Well finally, my uncle moved out of the house because him and my mom fought mercilessly every night. I was happy he was gone, he had stolen money from me and my mom. With him out of her life, my mom stopped drinking and got a better job. Ever since then, she has been fully devoted to us, her kids, and she has become a wonderful mother. My father is still always on his wife's side, and still ridicules us for odd things. He screws my mom over with the child support, he never comes to our extra curricular events, he doesn't seem to care. Whatever, I didn't need him.

I was 18. It was now time for me to go to college. I couldn't wait, I would escape the hell of that house in Fredericksburg and become my own person without having to watch over others constantly.

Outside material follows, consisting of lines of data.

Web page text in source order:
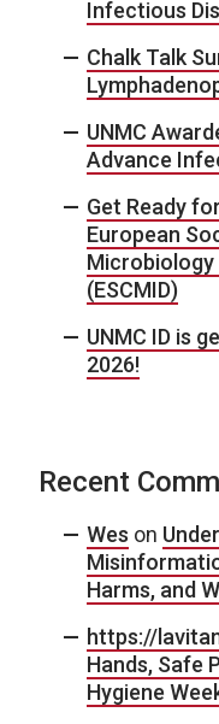
Infectious
Chalk Talk
UNMC
Advance
Get Ready
European
Microbiology
(ESCMID)
UNMC ID is
2026!
Recent
Wes on
Harms, and
https://
Hands, Safe
Hygiene
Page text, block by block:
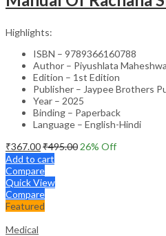
Highlights:
ISBN – 9789366160788
Author – Piyushlata
Edition – 1st Edition
Publisher – Jaypee Brothers
Year – 2025
Binding – Paperback
Language – English-Hindi
₹367.00₹495.00 26% Off
Add to cart
Compare
Quick View
Compare
Featured
Medical
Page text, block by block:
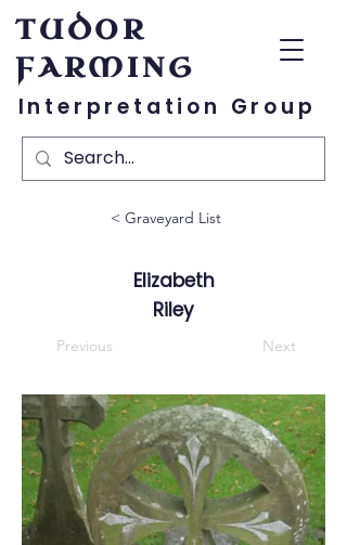
TUDOR
FARMING
Interpretation Group
< Graveyard List
Elizabeth
Riley
Previous Next
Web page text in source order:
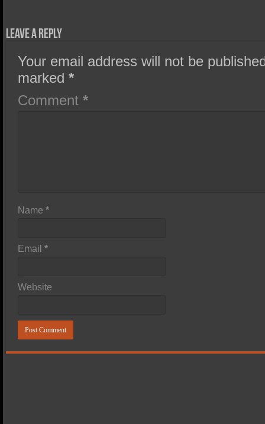
Leave a Reply
Your email address will not be
marked*
Comment*
Name*
Email*
Website
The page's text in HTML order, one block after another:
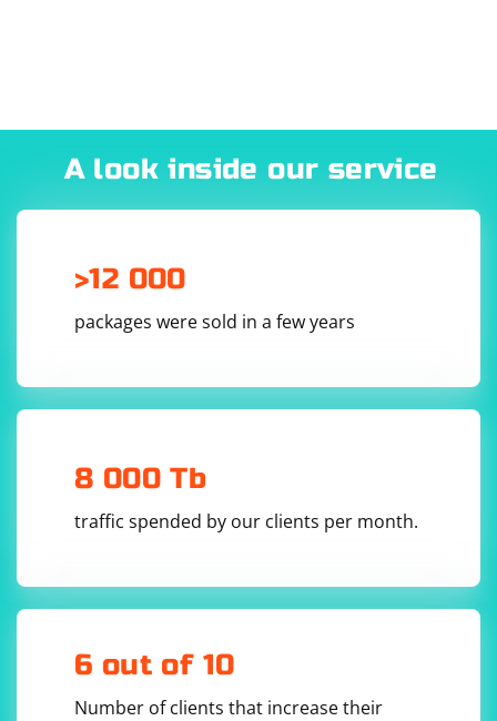
A look inside our service
>12 000
packages were sold in a few years
8 000 Tb
traffic spended by our clients per month.
6 out of 10
Number of clients that increase their
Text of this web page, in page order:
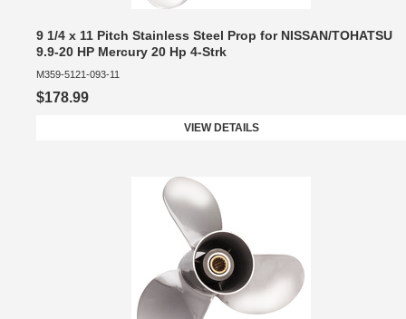
9 1/4 x 11 Pitch Stainless Steel Prop for NISSAN/TOHATSU
9.9-20 HP Mercury 20 Hp 4-Strk
M359-5121-093-11
$178.99
VIEW DETAILS
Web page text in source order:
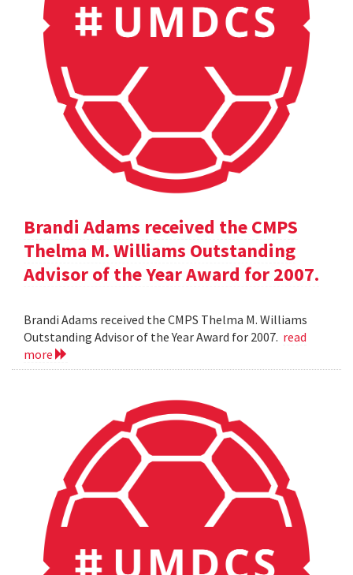
Brandi Adams received the CMPS
Thelma M. Williams Outstanding
Advisor of the Year Award for 2007.
Brandi Adams received the CMPS Thelma M. Williams
Outstanding Advisor of the Year Award for 2007. read
more
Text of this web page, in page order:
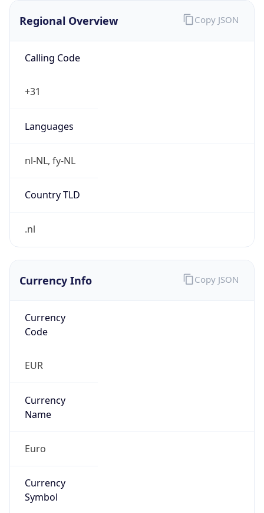
Regional Overview
Calling Code
+31
Languages
nl-NL, fy-NL
Country TLD
.nl
Copy JSON
Currency Info
Currency
Code
EUR
Currency
Name
Euro
Currency
Symbol
Copy JSON
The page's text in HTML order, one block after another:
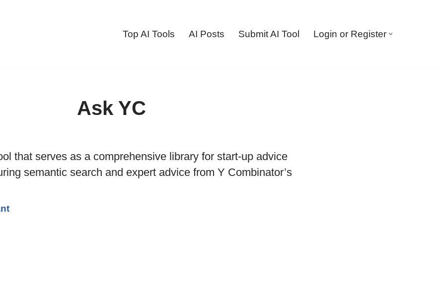
Top AI Tools AI Posts Submit AI Tool Login or Register
Ask YC
that serves as a comprehensive library for start-up advice
semantic search and expert advice from Y Combinator’s
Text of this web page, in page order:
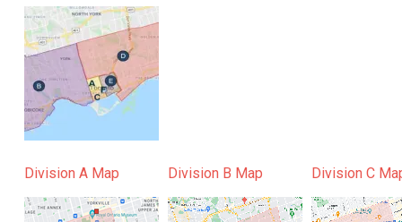
Division A Map Division B Map Division C
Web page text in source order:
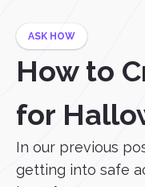
ASK HOW
How to
for
In our previous
getting into safe
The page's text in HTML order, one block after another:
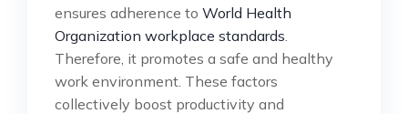
ensures adherence to World Health
Organization workplace standards
Therefore, it promotes a safe and healthy
work environment. These factors
collectively boost productivity and
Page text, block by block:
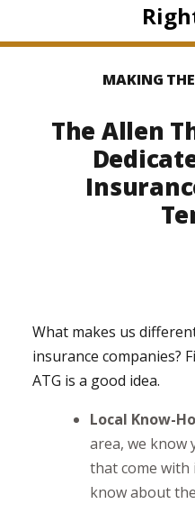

But college didn't go as well as I had hoped. That December, I developed severe IBS. I couldn't eat anything without being in incredible pain. My weight dropped to 104 pounds, I was a skeleton. That February I started having what I would find out later to be psychogenic seizures. They would strike at any moment, in class, at a restaurant. I would drop to the floor and start contorting all over the place. I went to a neurologist, who decided that it was my anxiety that was doing this to me. He put me on my first psychological medication, Effexor. Effexor stopped the seizures, but it sent me into a terrible depression. I finally took myself off the Effexor, and got him to give me something else. Depakote was next, and I was on that for a while. Since then I've been on Kepra, Paxil, Trazodone, Remeron, Lithium, Celexa, Risperdal, Ambien, Klonopin, Welbutrin, and a few others.

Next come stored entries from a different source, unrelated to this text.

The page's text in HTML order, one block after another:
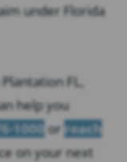
under Florida
FL,
help you
1000 or reach
on your next
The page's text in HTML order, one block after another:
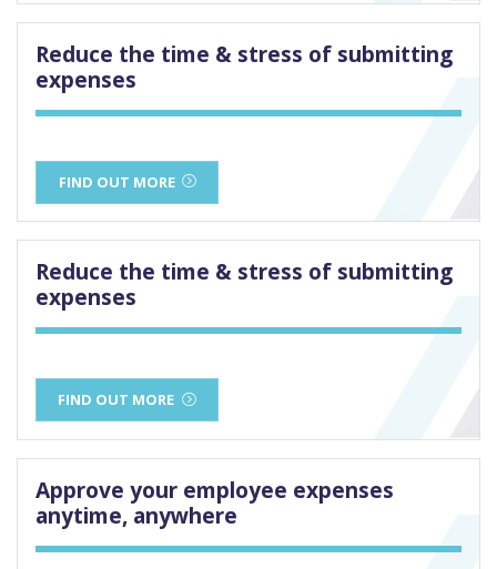
Reduce the time & stress of submitting
expenses
FIND OUT MORE
Reduce the time & stress of submitting
expenses
FIND OUT MORE
Approve your employee expenses
anytime, anywhere
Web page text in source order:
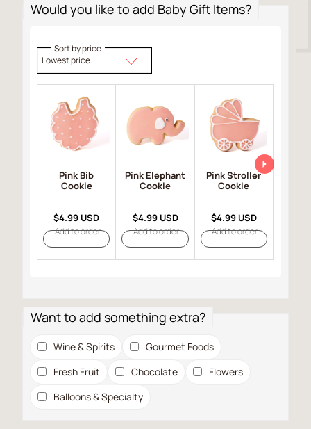
Would you like to add Baby Gift Items?
Sort by price
Lowest price
Pink Bib
Cookie
$4.99 USD
Add to order
Pink Elephant
Cookie
$4.99 USD
Add to order
Pink Stroller
Cookie
$4.99 USD
Add to order
Want to add something extra?
Wine & Spirits
Gourmet Foods
Fresh Fruit
Chocolate
Flowers
Balloons & Specialty
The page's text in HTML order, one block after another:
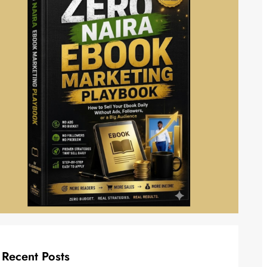
Recent Posts
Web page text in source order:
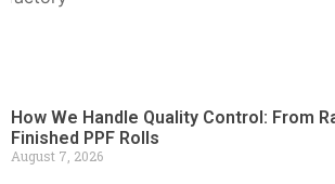
How We Handle Quality Control: From
Finished PPF Rolls
August 7, 2026
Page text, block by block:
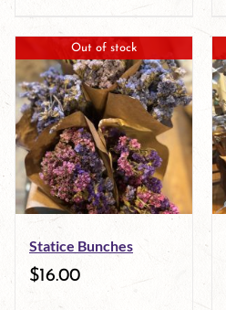
Out of stock
Statice Bunches
$16.00

I am now 21. I've been going to therapy for almost 2 years. My therapist does imagery with me, in order to dig deeper into my feelings so that I can express them. But I can't seem to ever show him any emotion. He has never seen me cry, ever. I refuse to cry, especially in front of people, I see it as a sign of weakness. I was never allowed to cry at home, what kind of a leader cries in front of his followers? He's been trying to hard to get me to show him what I feel, to open to him, but I can't seem to do it. I'm too afraid to let someone in, even though I know he would never hurt me. He would never take advantage of my vulnerability. He's the only person in this world that I trust, and I can't even open up to him. I don't know what to do.

I am also on four meds: Welbutrin, Klonopin, Risperdal and Ambien. This is so far the best combination of drugs I've been on. But it still isn't enough. I'm still hopelessly depressed, overly anxious, consumed in rage, and terrified.

I am at a loss. I have no idea what the next step is supposed to be. If anyone has ideas, I'd be happy to hear them.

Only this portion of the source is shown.